I mean, I'm sure you could eat any cow, just wondering if there are some that are more tasty than others.


----------



## Karin L (Oct 5, 2006)

There is such a thing as a dual purpose cow. Jerseys and Guernseys can be used for beef, but they take longer to finish than other breeds that are more designed for beef. This is because Jerseys and Guernseys are bred to be producing milk, not beef. If you want a dual purpose cow, consider getting a Dexter or a Red Poll.


----------



## WJMartin (Nov 2, 2011)

I have Dexters and love their calm demenor, we trained a 4 year old cow to milk who had never had a halter put on her and we butchered the 6 yr. old bull into hb, very lean and tasty. We are currently raising a dexter steer to butcher and are very excited to try our first Dexter steaks. Go to the American Dexter Cattle Association website and they will have memebers listed by state so you can find some close by you. This breed eats about half as much as a large frame cow and produces 3/4 as much meat, 1-2 gallons of milk or more, and have been used to pull carts ect., they also make good nurse cows. Sorry to be on the soap box, I really like my Dexters.


----------



## lakeportfarms (Apr 23, 2009)

Dexters are a good dual purpose breed. However there are some lines that trend more towards dairy, and some lines that trend more towards meat production. There is an added benefit of smaller size and lower feed requirements than the straight dairy breeds, and a more reasonable amount of milk for the average person. They are also ideal if you are raising the meat for just yourself and want space in your freezer for something else.


----------



## MO_cows (Aug 14, 2010)

Depends how much milk you need. Lots of "beef" cows have enough milk to raise their calf and then some. The Simmental breed also has some heavy milking lines, I think those are the Fleckvieh but I could be wrong. We have Tarentaise cows, which are still used for dairy cows back in France, so some of them have plenty of milk to share, too. If I didn't have a full time job 30 miles away from home, I would be milking one of them for our househould needs. 

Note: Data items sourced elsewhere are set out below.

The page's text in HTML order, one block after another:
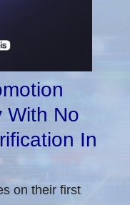
With No
In
on their first
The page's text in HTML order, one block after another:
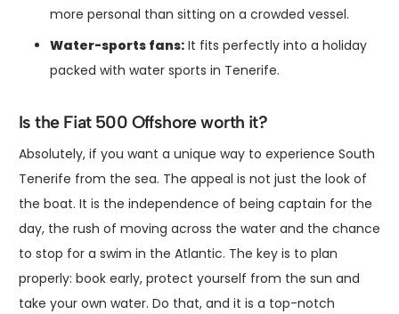
more personal than sitting on a crowded vessel.
Water-sports fans: It fits perfectly into a holiday
packed with water sports in Tenerife.
Is the Fiat 500 Offshore worth it?
Absolutely, if you want a unique way to experience South
Tenerife from the sea. The appeal is not just the look of
the boat. It is the independence of being captain for the
day, the rush of moving across the water and the chance
to stop for a swim in the Atlantic. The key is to plan
properly: book early, protect yourself from the sun and
take your own water. Do that, and it is a top-notch
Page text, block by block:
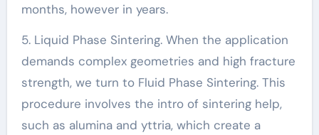
months, however in years.
5. Liquid Phase Sintering. When the application
demands complex geometries and high fracture
strength, we turn to Fluid Phase Sintering. This
procedure involves the intro of sintering help,
such as alumina and yttria, which create a
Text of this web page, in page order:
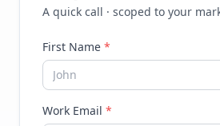
A quick call · scoped to your
First Name *
Work Email *
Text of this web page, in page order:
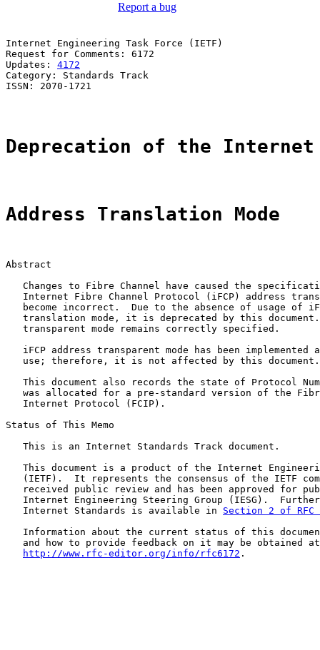
Report a bug
Internet Engineering Task Force (IETF)
Request for Comments: 6172
Updates: 4172
Category: Standards Track
ISSN: 2070-1721
Deprecation of the Internet
Address Translation Mode
Abstract
Changes to Fibre Channel have caused the
Internet Fibre Channel Protocol (iFCP) address
become incorrect.  Due to the absence of usage of
translation mode, it is deprecated by this
   transparent mode remains correctly specified.
iFCP address transparent mode has been implemented
   use; therefore, it is not affected by this document.
This document also records the state of Protocol
was allocated for a pre-standard version of the
   Internet Protocol (FCIP).
Status of This Memo
   This is an Internet Standards Track document.
This document is a product of the Internet
(IETF).  It represents the consensus of the IETF
received public review and has been approved for
Internet Engineering Steering Group (IESG).
   Internet Standards is available in
Section 2 of RFC
Information about the current status of this
   and how to provide feedback on it may be obtained at
http://www.rfc-editor.org/info/rfc6172 .
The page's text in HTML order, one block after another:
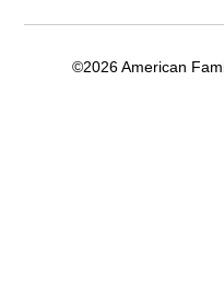
©2026 American
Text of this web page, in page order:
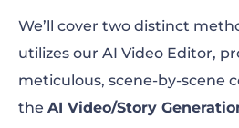
We’ll cover two distinct
utilizes our AI Video Editor,
meticulous, scene-by-scene
the AI Video/Story
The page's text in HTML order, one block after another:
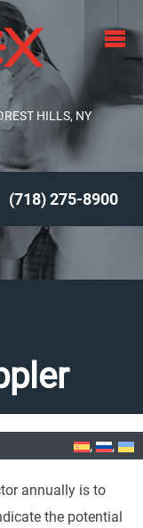
HILLS, NY
(718) 275-8900
annually is to
the potential
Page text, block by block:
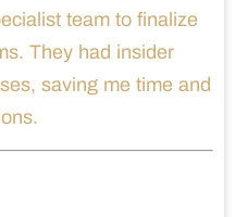
team to finalize
They had insider
saving me time and

But if you want a LOT of milk, get a dairy cow and breed her to a beef bull with appropriate calving ease to get a live calf and put more beef on it.


----------



## linn (Jul 19, 2005)

A Milking Shorthorn makes a great dual purpose cow and so do some Dexter cows. We have a couple of Jersey/Red Angus cross cows that milk well and throw a great calf when bred to an Angus bull


----------



## haypoint (Oct 4, 2006)

I think they make a dual purpose boat/car and I've seen a dual purpose car/plane.

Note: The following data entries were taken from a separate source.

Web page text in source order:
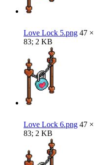
Love Lock 5.png 47 ×
83; 2 KB
Love Lock 6.png 47 ×
83; 2 KB
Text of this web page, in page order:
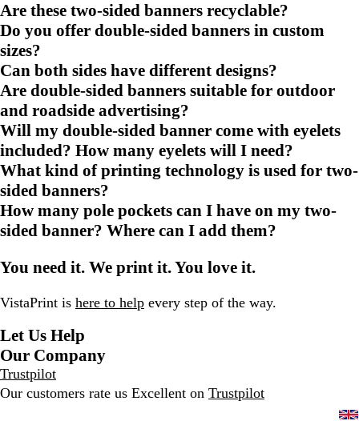
Are these two-sided banners recyclable?
Do you offer double-sided banners in custom
sizes?
Can both sides have different designs?
Are double-sided banners suitable for outdoor
and roadside advertising?
Will my double-sided banner come with eyelets
included? How many eyelets will I need?
What kind of printing technology is used for two-
sided banners?
How many pole pockets can I have on my two-
sided banner? Where can I add them?
You need it. We print it. You love it.
VistaPrint is here to help every step of the way.
Let Us Help
Our Company
Trustpilot
Our customers rate us Excellent on Trustpilot
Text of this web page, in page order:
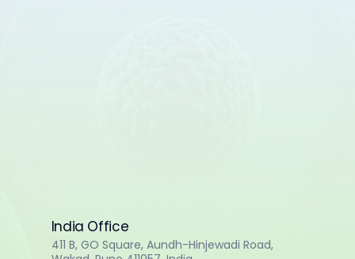
India Office
411 B, GO Square, Aundh-Hinjewadi Road,

Whenever you have a dual-purpose anything, there are compromises. You can raise an angus up and milk her and eat the calves she produces. You'll likely have a struggle with catching her and you won't get much milk, but the steaks are very tasty. You can raise a Holstein and eat her calves, but you have a huge amount of milk and a large appetite. The calves may be a bit bony.

You could get a Jersey and breed her to a Angus or Hereford bull with a record of calving ease. You'd get your milk and come nice beef. But I shy away from crossbreeding. Hundreds of years of breed selection goes out the window when you throw two dissimilar breeds together.

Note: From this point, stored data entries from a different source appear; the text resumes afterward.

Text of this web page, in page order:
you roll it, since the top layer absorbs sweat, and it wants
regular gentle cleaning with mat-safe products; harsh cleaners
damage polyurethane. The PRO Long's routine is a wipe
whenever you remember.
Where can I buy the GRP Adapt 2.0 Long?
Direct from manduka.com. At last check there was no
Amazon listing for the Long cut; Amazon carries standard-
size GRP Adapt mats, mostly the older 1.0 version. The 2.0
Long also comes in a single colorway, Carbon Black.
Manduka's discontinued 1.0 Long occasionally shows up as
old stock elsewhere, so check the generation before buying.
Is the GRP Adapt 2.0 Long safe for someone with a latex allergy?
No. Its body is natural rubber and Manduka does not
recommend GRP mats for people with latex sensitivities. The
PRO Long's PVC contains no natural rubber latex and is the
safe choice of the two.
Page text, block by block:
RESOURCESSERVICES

I strongly suggest that you get a high quality Jersey, bred to a top notch Jersey bull. If she throws you a bull, castrate him, fatten him up and put up with the higher bone to beef ratio. Still good eating. If you get a heifer, you can either sell her or keep her as a replacement. Either way, buy a healthy week old calf. Have her help raise it and butcher it out. If you have deep pockets and want top quality beef, buy a beef breed steer. If you are close with your money and beef is beef to you, get a common as dirt Holstein steer.

IMHO, dual-purpose or single purpose, there are compromises. Sort out in your head what's top priority and what comes up as less important.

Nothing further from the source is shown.